◆ Supplied data:
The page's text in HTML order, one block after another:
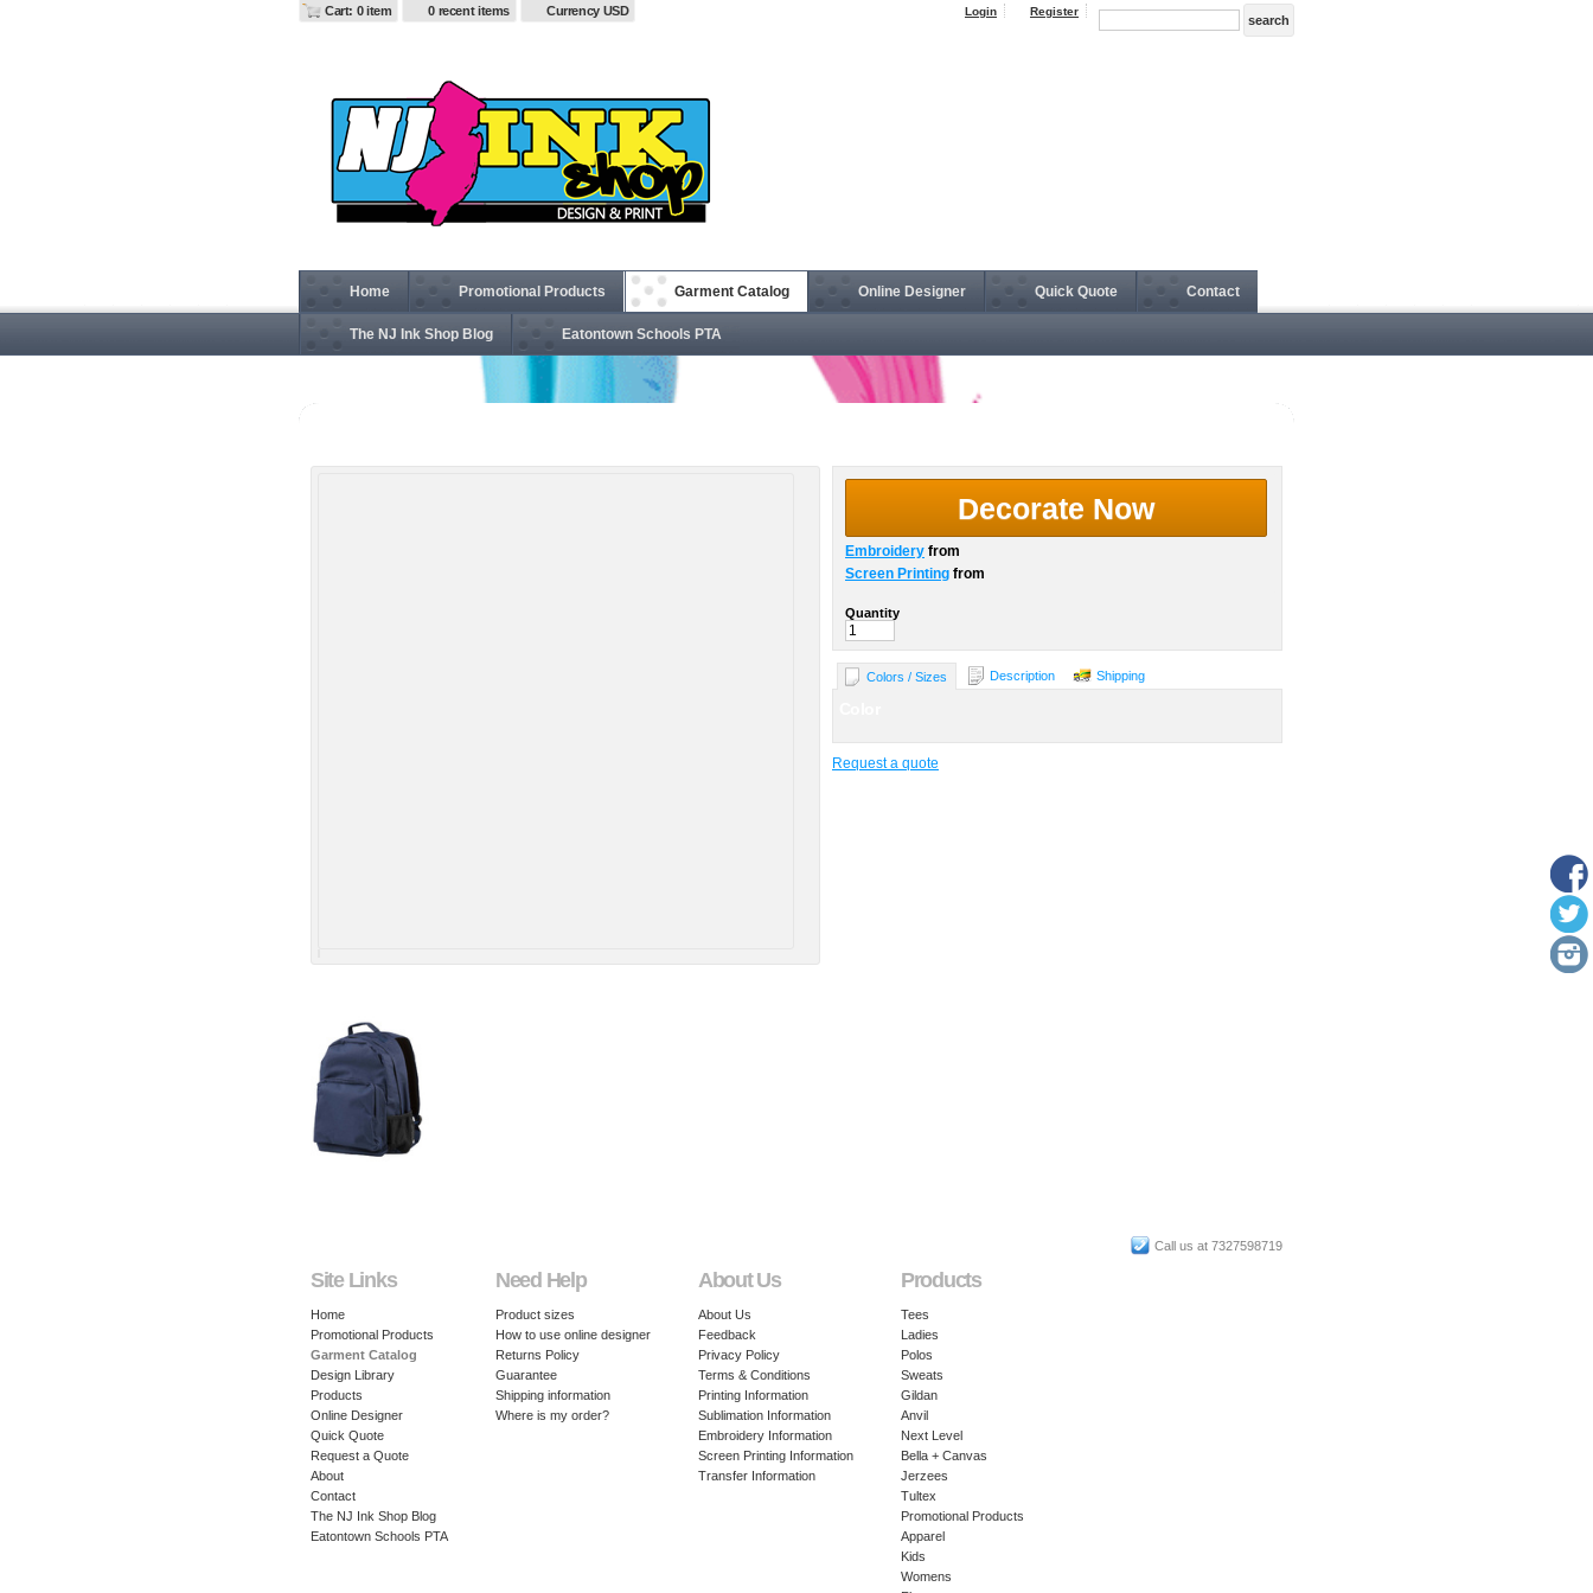
Cart: 0 item 0 recent items Currency USD Login Register
Home Promotional Products Garment Catalog Online Designer Quick Quote Contact
The NJ Ink Shop Blog Eatontown Schools PTA
Decorate Now
Embroidery from
Screen Printing from
Quantity
Colors / Sizes Description Shipping
Request a quote
Call us at 7327598719
Site Links
Home
Promotional Products
Garment Catalog
Design Library
Products
Online Designer
Quick Quote
Request a Quote
About
Contact
The NJ Ink Shop Blog
Eatontown Schools PTA
Need Help
Product sizes
How to use online designer
Returns Policy
Guarantee
Shipping information
Where is my order?
About Us
About Us
Feedback
Privacy Policy
Terms & Conditions
Printing Information
Sublimation Information
Embroidery Information
Screen Printing Information
Transfer Information
Products
Tees
Ladies
Polos
Sweats
Gildan
Anvil
Next Level
Bella + Canvas
Jerzees
Tultex
Promotional Products
Apparel
Kids
Womens
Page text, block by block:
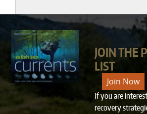
JOIN THE
LIST
Join Now
If you are
recovery
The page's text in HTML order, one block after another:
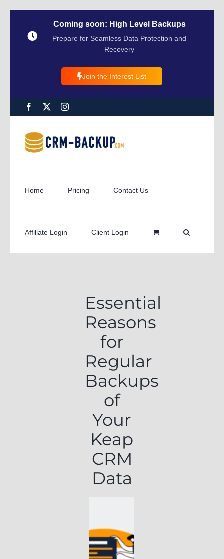
Coming soon: High Level Backups
Prepare for Seamless Data Protection and
Recovery
Join the Interest List
Home Pricing Contact Us
Affiliate Login Client Login
Essential
Reasons
for
Regular
Backups
of
Your
Keap
CRM
Data

◆ Required work:
With the pictures removed, write out exactly the lines from the line containing "Bella + Canvas" through the last line of the material above, both included.

◆ Solution:
Bella + Canvas
Jerzees
Tultex
Promotional Products
Apparel
Kids
Womens
Page text, block by block:
JOIN THE
LIST
Join Now
If you are
recovery
The page's text in HTML order, one block after another:
Coming soon: High Level Backups
Prepare for Seamless Data Protection and
Recovery
Join the Interest List
Home Pricing Contact Us
Affiliate Login Client Login
Essential
Reasons
for
Regular
Backups
of
Your
Keap
CRM
Data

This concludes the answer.